[OT] user-management bit of web apps
Simon Wistow
simon at thegestalt.org
Wed Jan 30 13:28:11 GMT 2008
On Wed, Jan 30, 2008 at 09:37:49AM +0000, Matt S Trout said:
> It is, admittedly, better than the "web framework" I wrote once ... but I
> had the sense to chuck that out and replace it with Maypole and then later
> Catalyst.
And this here (and the bits I've elided) is the 'problem' with web
frameworks, at least from my point of view - which I realise is not the
same as other peoples'.
So, I start off with a problem that requires some sort of dynamic web
app type malarkey. So I go look at all the available web frameworks that
are out there. And there are a lot.
A lot.
That there is problem number one by the way - and I know that choice and
and competition are good and each to their own all that but I also keep
coming back to the fact that we standardized on DBI and that was one of
the best things that happened to us.
So I'm sitting down to write this app. My basic plan, which stretches
right off in to the distant future because I am a thoughtful and
farsighted developer, basically goes like this.
1. Hello World!
2. Having users and user self management
3. Start building the app
4. Having an admin class and user management by the admins.

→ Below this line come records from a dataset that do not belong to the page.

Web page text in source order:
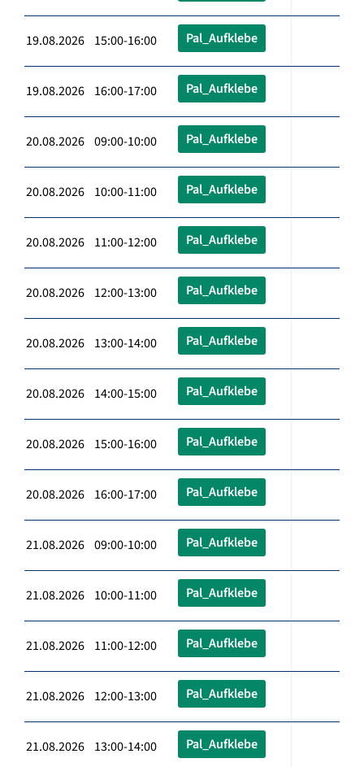
19.08.2026 15:00-16:00 Pal_Aufklebe
19.08.2026 16:00-17:00 Pal_Aufklebe
20.08.2026 09:00-10:00 Pal_Aufklebe
20.08.2026 10:00-11:00 Pal_Aufklebe
20.08.2026 11:00-12:00 Pal_Aufklebe
20.08.2026 12:00-13:00 Pal_Aufklebe
20.08.2026 13:00-14:00 Pal_Aufklebe
20.08.2026 14:00-15:00 Pal_Aufklebe
20.08.2026 15:00-16:00 Pal_Aufklebe
20.08.2026 16:00-17:00 Pal_Aufklebe
21.08.2026 09:00-10:00 Pal_Aufklebe
21.08.2026 10:00-11:00 Pal_Aufklebe
21.08.2026 11:00-12:00 Pal_Aufklebe
21.08.2026 12:00-13:00 Pal_Aufklebe
21.08.2026 13:00-14:00 Pal_Aufklebe

In my brain I think I *ought* to do 4. before 3. but by then I'm bored
and want to do *something*
5. Features
6. Release
7. Repeat 5. and 6. some more
...
n. Scaling.
For me (note how I keep using that phrase) there are twin desires. On
the one hand I don't want to get too bogged down in future stuff
especially since, most of the time, I'm never really going to have to
get beyond step 3. But on the other hand I want to keep an eye on what
I'm going to have to do in the future.
I don't know any of the frameworks so I go to the tutorials which do the
Hello World and then very rarely have anything else. The start-up costs,
the activation energy seem too high. There's too much scaffolding - to
be frank it's all a little scary.
I know why all the scaffolding's there and I know why it's necessary but
there you go.
And this is my problem - I want something that starts small and easy and
then gradually becomes the big scary scaffolding. And generally that
means I end up writing my own framework again which starts small and
then I hack on features and never learn from my mistakes and never
learn one of the existing frameworks and then the next time I want to do
something similar I end up doing it all again.
I'm not sure what my point is - work avoidance probably.